Much of our understanding of synaptogenesis comes from studies that deal with the development of the neuromuscular junction (NMJ). Although well studied, it is not clear how far the NMJ represents an adequate model for the formation of synapses within the CNS. Here we investigate the role of Fasciclin II (Fas II) in the development of synapses between identified motor neurons and cholinergic interneurons in the CNS of Drosophila. Fas II is a neural cell adhesion molecule homolog that is involved in both target selection and synaptic plasticity at the NMJ in Drosophila. In this study, we show that levels of Fas II are critical determinants of synapse formation and growth in the CNS. The initial establishment of synaptic contacts between these identified neurons is seemingly independent of Fas II. The subsequent proliferation of these synaptic connections that occurs postembryonically is, in contrast, significantly retarded by the absence of Fas II. Although the initial formation of synaptic connectivity between these neurons is seemingly independent of Fas II, we show that their formation is, nevertheless, significantly affected by manipulations that alter the relative balance of Fas II in the presynaptic and postsynaptic neurons.

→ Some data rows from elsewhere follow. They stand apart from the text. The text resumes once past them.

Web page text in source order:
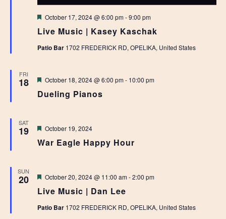
Live Music | Kasey Kaschak
Featured
October 17, 2024 @ 6:00 pm-9:00 pm
Patio Bar 1702 FREDERICK RD, OPELIKA, United States
FRI
18
Dueling Pianos
Featured
October 18, 2024 @ 6:00 pm- 10:00 pm
SAT
19
War Eagle Happy Hour
Featured
October 19, 2024
SUN
20
Live Music | Dan Lee
Featured
October 20, 2024 @ 11:00 am-2:00 pm
Patio Bar 1702 FREDERICK RD, OPELIKA, United States
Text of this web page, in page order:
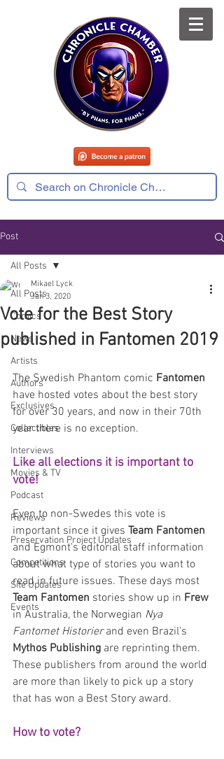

Increasing expression of Fas II in either the presynaptic or postsynaptic neurons, during embryogenesis, is sufficient to disrupt the normal level of synaptic connectivity that occurs between these neurons. This effect of Fas II is isoform specific and, moreover, phenocopies the disruption to synaptic connectivity observed previously after tetanus toxin light chain-dependent blockade of evoked synaptic vesicle release in these neurons.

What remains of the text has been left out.